View: https://imgur.com/R6aFzB8
 

Phaaze88

Titan
Ambassador
But then you'll never REALLY know if it was the PSU or the OC, right?
This sorta thing would keep me up at night. :LOL:
I mean, my cpu currently still is overclocked, but I already know how much Vcore I need for 4.6, 4.5, 4.4, 4.3ghz - 4.3ghz no AVX offset, cache clock 2.7 and 3.0...
I guess I stress tested the crap out of the system to find those values. Once I put the D15S back on, I'll likely have to dial it back down again - not a big deal though.

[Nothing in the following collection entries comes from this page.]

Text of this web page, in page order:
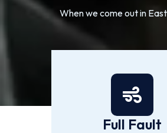
When we come out in
Full Fault
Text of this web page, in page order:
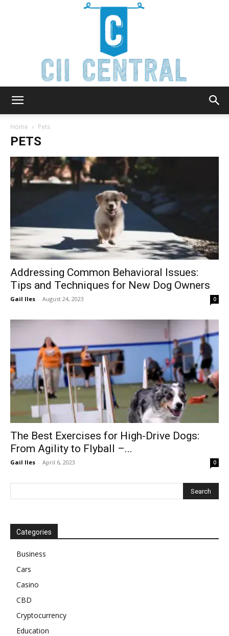
Central
Home Pets
PETS
Addressing Common Behavioral Issues:
Tips and Techniques for New Dog Owners
Gail Iles - August 24, 2023 0
The Best Exercises for High-Drive Dogs:
From Agility to Flyball –...
Gail Iles - April 6, 2023 0
Categories
Business
Cars
Casino
CBD
Cryptocurrency
Education
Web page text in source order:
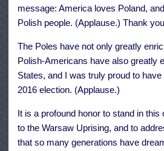
message: America loves Poland,
Polish people. (Applause.) Thank
The Poles have not only greatly
Polish-Americans have also greatly
States, and I was truly proud to
2016 election. (Applause.)
It is a profound honor to stand in
to the Warsaw Uprising, and to
that so many generations have
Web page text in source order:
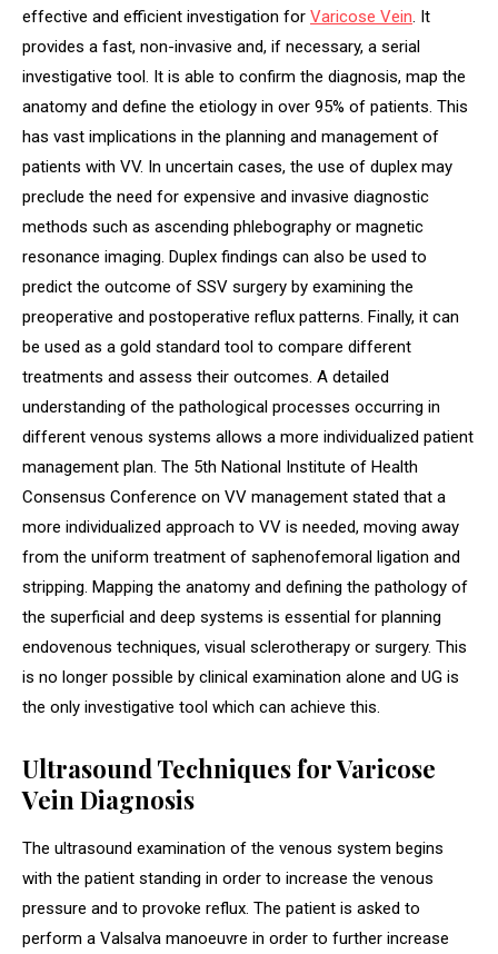
effective and efficient investigation for Varicose Vein. It
provides a fast, non-invasive and, if necessary, a serial
investigative tool. It is able to confirm the diagnosis, map the
anatomy and define the etiology in over 95% of patients. This
has vast implications in the planning and management of
patients with VV. In uncertain cases, the use of duplex may
preclude the need for expensive and invasive diagnostic
methods such as ascending phlebography or magnetic
resonance imaging. Duplex findings can also be used to
predict the outcome of SSV surgery by examining the
preoperative and postoperative reflux patterns. Finally, it can
be used as a gold standard tool to compare different
treatments and assess their outcomes. A detailed
understanding of the pathological processes occurring in
different venous systems allows a more individualized patient
management plan. The 5th National Institute of Health
Consensus Conference on VV management stated that a
more individualized approach to VV is needed, moving away
from the uniform treatment of saphenofemoral ligation and
stripping. Mapping the anatomy and defining the pathology of
the superficial and deep systems is essential for planning
endovenous techniques, visual sclerotherapy or surgery. This
is no longer possible by clinical examination alone and UG is
the only investigative tool which can achieve this.
Ultrasound Techniques for Varicose
Vein Diagnosis
The ultrasound examination of the venous system begins
with the patient standing in order to increase the venous
pressure and to provoke reflux. The patient is asked to
perform a Valsalva manoeuvre in order to further increase
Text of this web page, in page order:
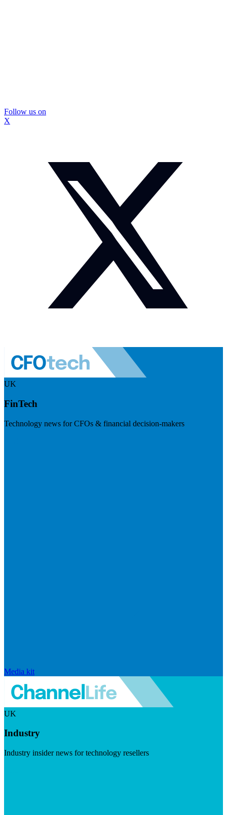
Follow us on
X
UK
FinTech
Technology news for CFOs & financial decision-makers
Media kit
UK
Industry
Industry insider news for technology resellers
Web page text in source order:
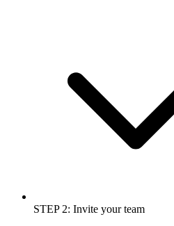
STEP 2: Invite your team
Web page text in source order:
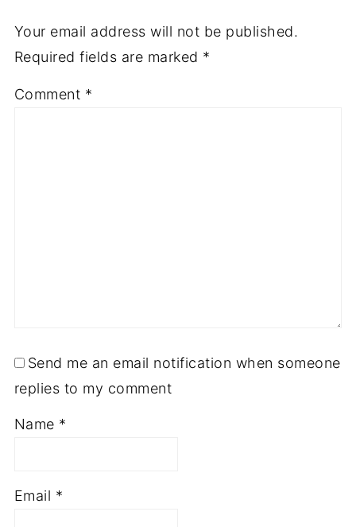
Your email address will not be published.
Required fields are marked *
Comment *
Send me an email notification when someone
replies to my comment
Name *
Email *
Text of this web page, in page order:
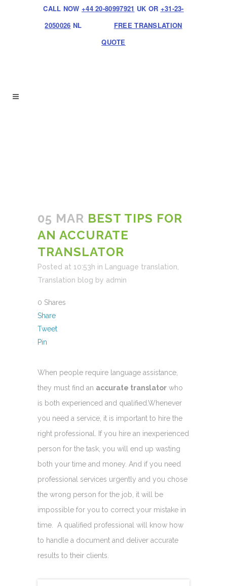
CALL NOW +44 20-80997921 UK OR +31-23-
2050026 NL
FREE TRANSLATION
QUOTE
05 MAR BEST TIPS FOR
AN ACCURATE
TRANSLATOR
Posted at 10:53h in Language translation
Translation blog by admin
0 Shares
Share
Tweet
Pin
When people require language assistance,
they must find an accurate translator who
is both experienced and qualified.Whenever
you need a service, it is important to hire the
right professional. If you hire an inexperienced
person for the task, you will end up wasting
both your time and money. And if you need
professional services urgently and you chose
the wrong person for the job, it will be
impossible for you to correct your mistake in
time. A qualified professional will know how
to handle a document and deliver accurate
results to their clients.
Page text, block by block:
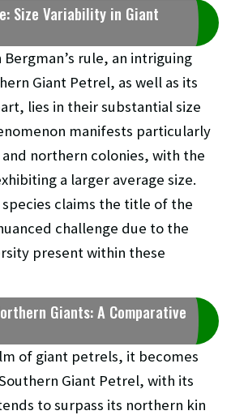
Size Variability in Giant
rule, an intriguing
Giant Petrel, as well as its
lies in their substantial size
manifests particularly
northern colonies, with the
a larger average size.
claims the title of the
challenge due to the
present within these
Giants: A Comparative
of giant petrels, it becomes
Giant Petrel, with its
to surpass its northern kin
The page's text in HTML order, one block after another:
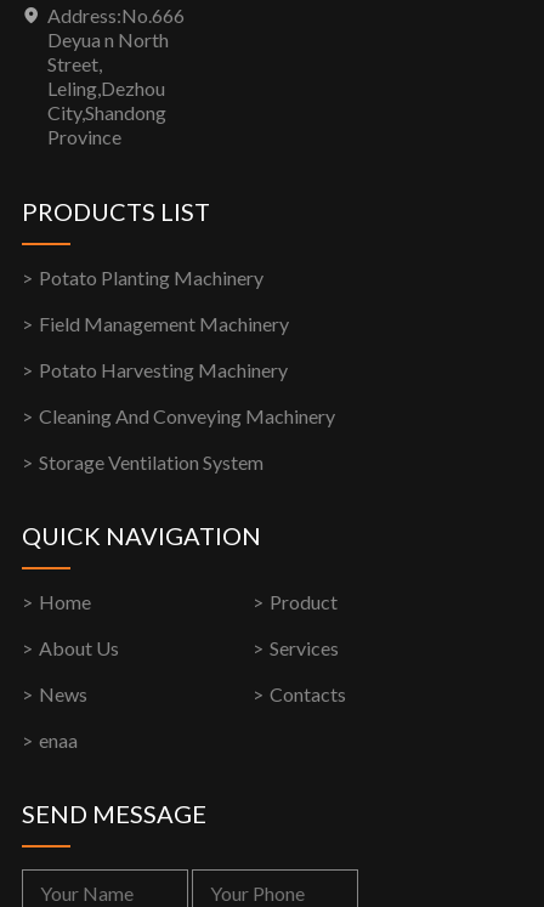
Address:No.666
Deyua n North
Street,
Leling,Dezhou
City,Shandong
Province
PRODUCTS LIST
Potato Planting Machinery
Field Management Machinery
Potato Harvesting Machinery
Cleaning And Conveying Machinery
Storage Ventilation System
QUICK NAVIGATION
Home
Product
About Us
Services
News
Contacts
enaa
SEND MESSAGE
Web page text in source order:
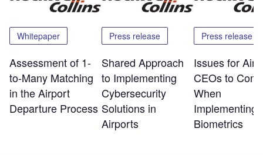
Whitepaper
Assessment of 1-
to-Many Matching
in the Airport
Departure Process
Press release
Shared Approach
to Implementing
Cybersecurity
Solutions in
Airports
Press release
Issues for
CEOs to
When
Implementing
Biometrics
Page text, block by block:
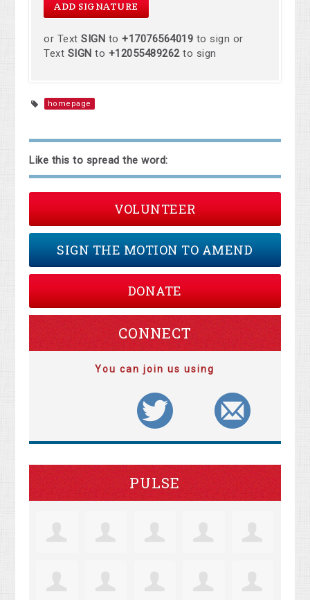
or TextSIGN to+17076564019 to sign or
Text SIGN to +12055489262to sign
homepage
Like this to spread the word:
VOLUNTEER
SIGN THE MOTION TO AMEND
DONATE
CONNECT
You can join us using
PULSE
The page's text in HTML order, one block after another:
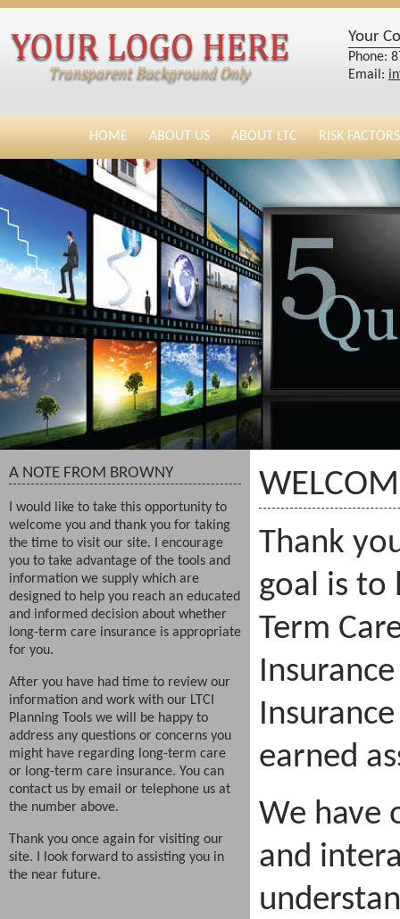
Your
Phone:
Email:
HOME ABOUT US ABOUT LTC RISK FACTORS
A NOTE FROM BROWNY
I would like to take this opportunity to
welcome you and thank you for taking
the time to visit our site. I encourage
you to take advantage of the tools and
information we supply which are
designed to help you reach an educated
and informed decision about whether
long-term care insurance is appropriate
for you.
After you have had time to review our
information and work with our LTCI
Planning Tools we will be happy to
address any questions or concerns you
might have regarding long-term care
or long-term care insurance. You can
contact us by email or telephone us at
the number above.
Thank you once again for visiting our
site. I look forward to assisting you in
the near future.
Thank
goal is to
Term
earned
We have
and
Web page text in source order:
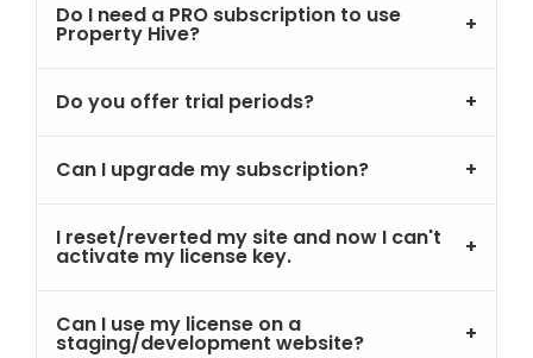
Do I need a PRO subscription to use
Property Hive?
Do you offer trial periods?
Can I upgrade my subscription?
I reset/reverted my site and now I can't
activate my license key.
Can I use my license on a
staging/development website?
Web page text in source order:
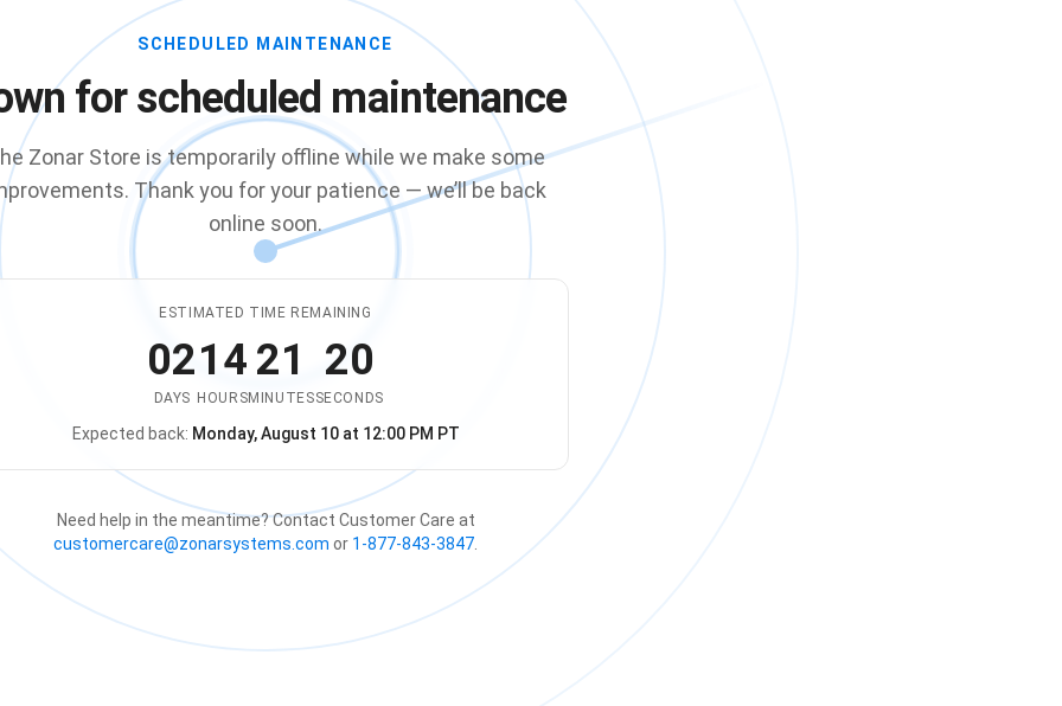
SCHEDULED MAINTENANCE
for scheduled maintenance
Zonar Store is temporarily offline while we make some
Thank you for your patience — we’ll be back
online soon.
ESTIMATED TIME REMAINING
02
DAYS
14
HOURS
21
MINUTES
19
SECONDS
The store is expected to be back online on
Expected back: Monday, August 10 at 12:00 PM PT
Need help in the meantime? Contact Customer Care at
customercare@zonarsystems.com or 1-877-843-3847

I recently started looking into gpu undervolting after so long. Combined with the DIY hybrid cooling, it looks promising.
Nvidia's Gpu Boost is one big gpu OC cockblock; simply raising the power limit slider, core and memory clocks is not the way to do this.
 
I recently started looking into gpu undervolting after so long. Combined with the DIY hybrid cooling, it looks promising.
Nvidia's Gpu Boost is one big gpu OC cockblock; simply raising the power limit slider, core and memory clocks is not the way to do this.
I had a pretty interesting experience with my Vega 64 and undervolting. The long and the short was that yes, undervolting did allow me to obtain higher clocks for longer periods of time on the stock cooler. But, once I put on the aftermarket cooler, the best performance came from giving the card just under the high voltage mark that it normally boosts to. I found the sweet spot to be 1.17v and the normal auto boost was 1.2v.
 
Yeah, kinda apples to oranges when comparing OC on NVIDIA and AMD.
My Titan Xp behaves similar to what you describe but it doesn't drop off that much after 5, 20, 60 mins. Less than 1fps difference, I'd say. If your 1080 Ti is really dropping off after getting warmed up that, again, points to a card starting to fail.

Actually, since my Titan Xp is so similar to your 1080 Ti, here's what I'm currently using for day-to-day. Maybe a good starting point for you...?
View: https://imgur.com/a/sOzBOGj
 

Phaaze88

Titan
Ambassador
If your 1080 Ti is really dropping off after getting warmed up that, again, points to a card starting to fail.
It's not really warming up at all - gpu core stays under 40C - it's just what I've noticed from games and benchmarks.
Ideally, you don't want Gpu Boost dialing back for anything; the less frequently those limits are hit and the cooler the gpu runs, the better the overall scores and performance end up becoming.
It's all minor stuff, but interesting nonetheless.

1080Ti FE, Gaming OC, and Titan Xp all have the same max power limit of 300w... if I had a bit more power budget to work with, I likely could push it a bit more. Oh well.

Actually, since my Titan Xp is so similar to your 1080 Ti, here's what I'm currently using for day-to-day. Maybe a good starting point for you...?
View: https://imgur.com/a/sOzBOGj
Nay, that's an even higher core clock than what I had applied before(+75). I observed the card running into the power limit and throttle back more frequently - compared to stock - so for a time, I left it at stock... it can be improved, so I'm working on that.
 
GPU failure isn't always 'thermal' failure. Your card could failing due to GPU core trace issues, electron migration at poor solder points, the list goes on. There's a whole host of issues that can cause failure that aren't directly thermal issues.

There are so many posts, even here on Tom's, where people are convinced that their card isn't failing because thermals are low, or at least in check. Thermals are only one part of the GPU failure/OCing picture.
 
I was referring to your original issue that prompted this whole thread. If you don't OC up to where it was before you'll never know if it really was the PSU or GPU that was the issue (failing).

Anywho. At least you have it stable now - that's the most important part.